Basically, starting from an arbitrary point  $\lambda$ , the method iteratively moves from the current point to a new point following the subgradient direction. At Step k, we first solve  $\mathcal{LRS}/\lambda$  (by solving the simpler  $\mathcal{LRS}/\mu$ ). Then for each relaxed constraint, we define the subgradient to be the right hand side minus the left hand side of the constraint, evaluated at the current solution. The subgradient direction is the vector of all the subgradients. We move to a new point by multiplying a step size  $\rho_k$  to the subgradient direction and adding it to  $\lambda$ . After each time we moved, we project  $\lambda$  back to the nearest point in  $\Omega_{\lambda}$  so that we can solve  $\mathcal{LRS}/\mu$  instead of  $\mathcal{LRS}/\lambda$  for the next iteration. The procedure is repeated until it converges.

It is well known (see [2, Theorem 8.9.2] for example) that if the step size sequence  $\{\rho_k\}$  satisfies the conditions  $\lim_{k\to\infty}\rho_k=0$  and  $\sum_{k=1}^\infty\rho_k=\infty$ , then the subgradient optimization method will always converge to the optimal solution.

The description is summarized in the algorithm SOLVE\_LDP below.

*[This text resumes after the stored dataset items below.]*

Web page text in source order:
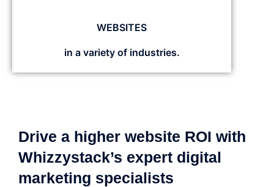
WEBSITES
in a variety of industries.
Drive a higher website ROI with
Whizzystack’s expert digital
marketing specialists
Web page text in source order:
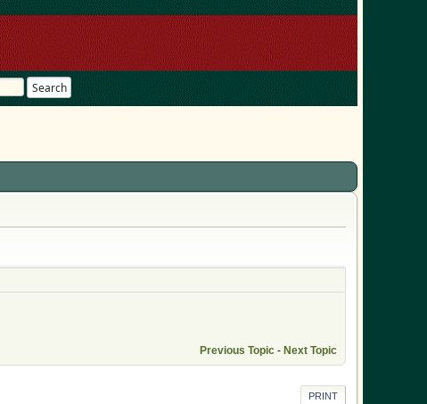
Search
Previous Topic - Next Topic
PRINT
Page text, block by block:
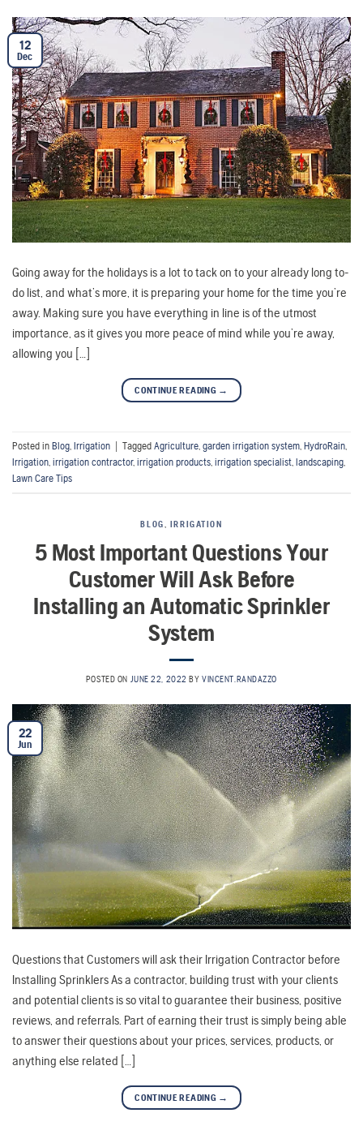
12
Dec
Going away for the holidays is a lot to tack on to your already long to-
do list, and what’s more, it is preparing your home for the time you’re
away. Making sure you have everything in line is of the utmost
importance, as it gives you more peace of mind while you’re away,
allowing you […]
CONTINUE READING →
Posted in Blog Irrigation | Tagged Agriculture garden irrigation system HydroRain
Irrigation irrigation contractor, irrigation products irrigation specialist landscaping
Lawn Care Tips
BLOG IRRIGATION
5 Most Important Questions Your
Customer Will Ask Before
Installing an Automatic Sprinkler
System
POSTED ON JUNE 22, 2022 BYVINCENT.RANDAZZO
22
Jun
Questions that Customers will ask their Irrigation Contractor before
Installing Sprinklers As a contractor, building trust with your clients
and potential clients is so vital to guarantee their business, positive
reviews, and referrals. Part of earning their trust is simply being able
to answer their questions about your prices, services, products, or
anything else related […]
CONTINUE READING →
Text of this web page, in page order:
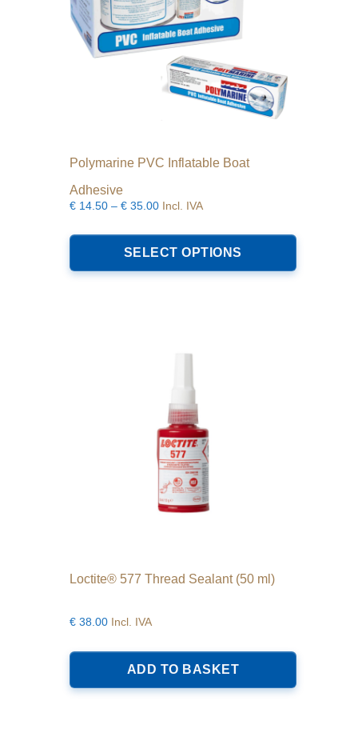
Polymarine PVC Inflatable Boat
Adhesive
€ 14.50 – € 35.00 Price
€14.50
through
€35.00
Incl. IVA
SELECT OPTIONS
Loctite® 577 Thread Sealant (50 ml)
€ 38.00 Incl. IVA
ADD TO BASKET
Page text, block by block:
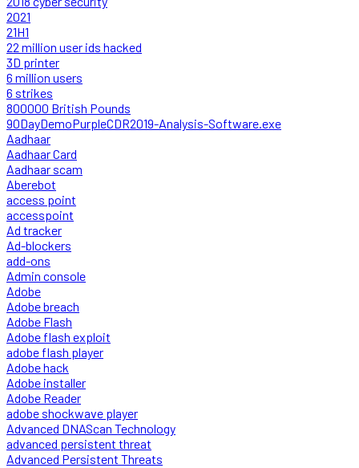
2021
21H1
22 million user ids hacked
3D printer
6 million users
6 strikes
800000 British Pounds
90DayDemoPurpleCDR2019-Analysis-Software.exe
Aadhaar
Aadhaar Card
Aadhaar scam
Aberebot
access point
accesspoint
Ad tracker
Ad-blockers
add-ons
Admin console
Adobe
Adobe breach
Adobe Flash
Adobe flash exploit
adobe flash player
Adobe hack
Adobe installer
Adobe Reader
adobe shockwave player
Advanced DNAScan Technology
advanced persistent threat
Advanced Persistent Threats
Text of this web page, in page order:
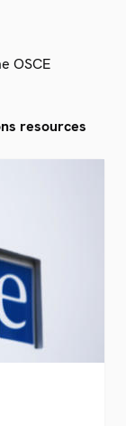
OSCE
resources

#### **ALGORITHM SOLVE\_LDP:**

Output:  $\lambda$  which maximizes  $\mathcal{LRS}/\lambda$ 

- 1. k := 1 / \* step counter \*/  $\lambda :=$  arbitrary initial vector in  $\Omega_{\lambda}$
- 2. Let  $\boldsymbol{\mu} = (\mu_0, \dots, \mu_{n+s})$  where  $\mu_i = \sum_{j \in \text{input}(i)} \lambda_{ji}$ .

Solve  $\mathcal{LRS}/\lambda$  by calling SOLVE\_LRS/ $\mu$  to solve  $\mathcal{LRS}/\mu$  and calculating  $a_1, \dots, a_{n+s}$  as described in the proof of Lemma 1.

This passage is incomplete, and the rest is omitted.